12 Replies Latest reply on Oct 16, 2008 5:00 PM by mandg

    Alert not working

    mandg

      I've created an advanced alert to notify me when a node goes down based on the following:


      Status is equal to Down
      Vendor is equal to Windows


      However this doesn't seem to work as I'm not getting alerts when the Windows systems go down. I've used the test feature in the alerts area and successfully received the notifications from this. I've also ensured that the alert is enabled. Is there something obvious that I'm missing?

        • Re: Alert not working
          aLTeReGo

          "Status" should be "Node Status". See the following screenshot


            • Re: Alert not working
              mandg

              Yes, I'm sorry- typo on my part. ""Node Status" is configured in the query (I don't believe there is a "Status" only option).


              Perhaps some other obvious item I'm missing? Is anyone else successfully using "Vendor" in their Alert condition?

                • Re: Alert not working
                  aLTeReGo

                  I'm anxious to hear what kind of response you get back from either the Thwack community or Solarwinds themselves. I'd like to do something similar with my alerts, but before I go and break something that's currently working I would like to know if this is suppose to work. Honestly I don't see any reason why it shouldn't, but then again I just use the code, I don't write it. :)

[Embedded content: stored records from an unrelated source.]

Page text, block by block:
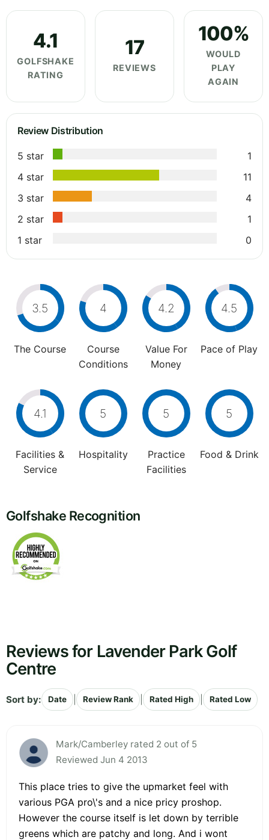
4.1
GOLFSHAKE
RATING
17
REVIEWS
100%
WOULD
PLAY
AGAIN
Review Distribution
5 star
1
4 star
11
3 star
4
2 star
1
1 star
0
3.5
The Course
4
Course
Conditions
4.2
Value For
Money
4.5
Pace of Play
4.1
Facilities &
Service
5
Hospitality
5
Practice
Facilities
5
Food & Drink
Golfshake Recognition
Reviews for Lavender Park Golf
Centre
Sort by: Date Review Rank Rated High Rated Low
Mark/Camberley rated 2 out of 5
Reviewed Jun 4 2013
This place tries to give the upmarket feel with
various PGA pro\'s and a nice pricy proshop.
However the course itself is let down by terrible
greens which are patchy and long. And i wont
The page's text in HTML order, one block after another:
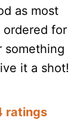
as most
ordered for
it a shot!
ratings
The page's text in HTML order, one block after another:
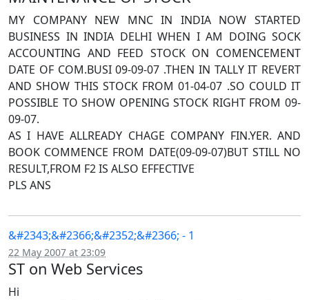
MY COMPANY NEW MNC IN INDIA NOW STARTED
BUSINESS IN INDIA DELHI WHEN I AM DOING SOCK
ACCOUNTING AND FEED STOCK ON COMENCEMENT
DATE OF COM.BUSI 09-09-07 .THEN IN TALLY IT REVERT
AND SHOW THIS STOCK FROM 01-04-07 .SO COULD IT
POSSIBLE TO SHOW OPENING STOCK RIGHT FROM 09-
09-07.
AS I HAVE ALLREADY CHAGE COMPANY FIN.YER. AND
BOOK COMMENCE FROM DATE(09-09-07)BUT STILL NO
RESULT,FROM F2 IS ALSO EFFECTIVE
PLS ANS
&#2343;&#2366;&#2352;&#2366; - 1
22 May 2007 at 23:09
ST on Web Services
Hi
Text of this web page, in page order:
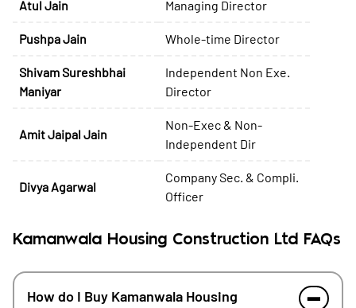
Atul Jain Managing Director
Pushpa Jain Whole-time Director
Shivam Sureshbhai
Maniyar
Independent Non Exe.
Director
Amit Jaipal Jain
Non-Exec & Non-
Independent Dir
Divya Agarwal
Company Sec. & Compli.
Officer
Kamanwala Housing Construction Ltd FAQs
How do I Buy Kamanwala Housing

                  • Re: Alert not working
                    qle
                    If your alert is as aLTeReGo posted, it should definitely work. I've defined an alert similar to this and it's been working fine for us. Just to double-check, you have both conditions created and the property to monitor (at the top) is set to "Node"?
                      • Re: Alert not working
                        mandg
                        Well I think I figured it out and, of course, user error was likely the cause. There was an additional condition in the Alert that specified "Vendor = VMware". Thus, the logic of the Alert was waiting for a 'Windows' system AND a 'VMware' system to be in 'Down Status' before triggering the alert. So I stripped out the Vendor = VMware condition and it seems to be working- albeit not real time. Which brings me to my next question- Where can I lower the response time to see when a system is down. Currently, when I disable a particular systems network interface, it takes about 4 minutes for me to receive the Alert. Such a delta would miss a majority of system restarts (which is really what I'd like this alert to monitor).

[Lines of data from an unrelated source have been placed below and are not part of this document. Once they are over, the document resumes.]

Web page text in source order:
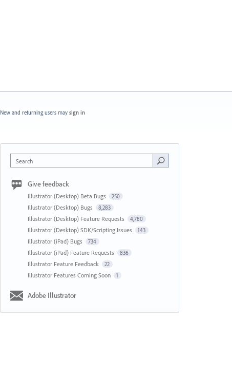
New and returning users may sign in
Search
Give feedback
Illustrator (Desktop) Beta Bugs 250
Illustrator (Desktop) Bugs 8,283
Illustrator (Desktop) Feature Requests 4,780
Illustrator (Desktop) SDK/Scripting Issues 143
Illustrator (iPad) Bugs 734
Illustrator (iPad) Feature Requests 836
Illustrator Feature Feedback 22
Illustrator Features Coming Soon 1
Adobe Illustrator
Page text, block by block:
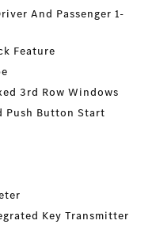
And Passenger 1-
Feature
3rd Row Windows
Push Button Start
Key Transmitter
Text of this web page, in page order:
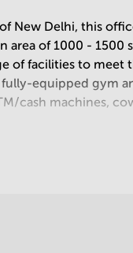
New Delhi, this
area of 1000 - 1500
of facilities to
equipped gym
cash machines,
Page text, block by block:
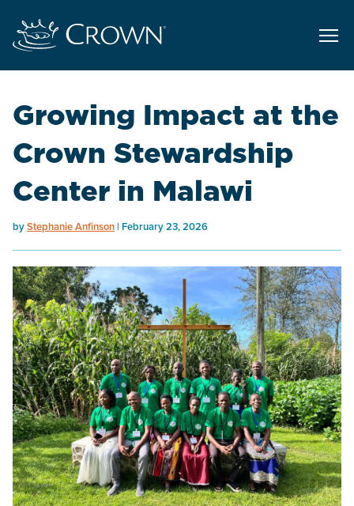
Growing Impact at the
Crown Stewardship
Center in Malawi
byStephanie Anfinson February 23, 2026
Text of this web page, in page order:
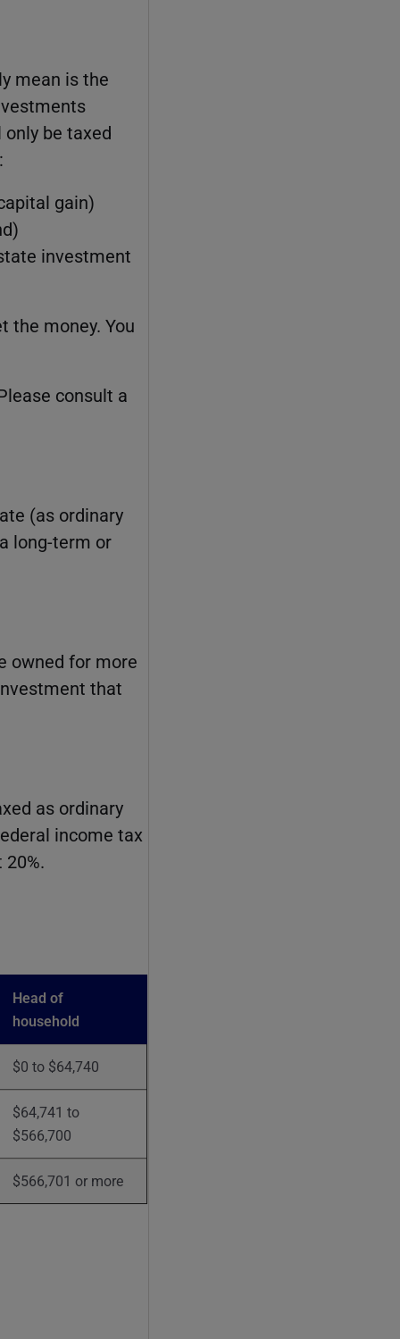
mean is the
be taxed
gain)
investment
the money. You
consult a
(as ordinary
long-term or
owned for more
that
as ordinary
income tax
Head of
household
$0 to $64,740
$64,741 to
$566,700
$566,701 or more
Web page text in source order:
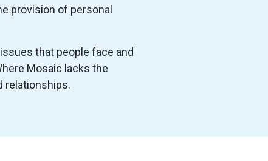
provision of personal
that people face and
Mosaic lacks the
relationships.
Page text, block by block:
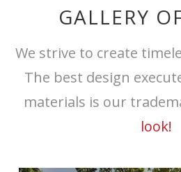
GALLERY
We strive to create
The best design
materials is our
look!

                        Thanks again for the support.

                          • Re: Alert not working
                            qle
                            When you test it, by disabling the interface, how long does it take for it to show down in Orion?
                              • Re: Alert not working
                                mandg

                                Well, Orion is still set at the default 4 minute interval for the page to refresh. But I manually kept refreshing after disabling the interface and, at about 120 seconds, it went to warning, and then another 60-120 seconds, it changed to 'Down' status and I received an alert (email). within seconds. So, it seems that NPM is the slowest link- I have changed the poll interval for NPM down from 120 seconds to 60. Is there some setting that sets the node in 'Down' state immediately after 60 seconds instead of 'Warning' (as seen in Orion)? (Though I think the 'Warning' is related to packet loss...)

                                  • Re: Alert not working
                                    assign an snmp trap on the switch interface going down, would be the basic answer.... but I think that you are monitoring virtuals with this alert? (Vendor=VMWare) so then I would look at the Virtual center's snmp trap abilities.

                                    2 cents dropped, see if wish comes true...
                                    • Re: Alert not working
                                      tdanner

                                      Orion pings each node every [Node Polling Interval - default 120 seconds]. If no response is received, the node status switches to Warning and we start polling it every 10 seconds. This continues until either we get a response - node status switches back to Up and we resume normal polling - or the "node warning interval" (default 120 seconds) expires and we mark the node Down.

                                      You can configure the node polling interval on a per-node basis and you can set the default node polling interval for new nodes in System Manager under File > NetPerfMon Settings > Polling. You can change the node warning interval in System Manager under File > Advanced NetPerfMon Settings.

                                      • Re: Alert not working
                                        the Node Warning Interval determines the length of time a node stays in the warning state.  This is configured from the System Administrator Console
                                        File >>> Advanced Settings >>> Node Warning Interval
                                        • Re: Alert not working
                                          casey.schmit
                                          I manually kept refreshing after disabling the interface and, at about 120 seconds, it went to warning, and then another 60-120 seconds, it changed to 'Down' status and I received an alert (email).
                                           

                                          You got the first part, changing the status polling interval to 60 seconds.  The second part of what your looking for is under 'Advanced Settings' in System Manager.  Go to the 'Node Warning Interval' tab.  From there you can drop the amount of time that a node will sit in the warning state before going to the down state.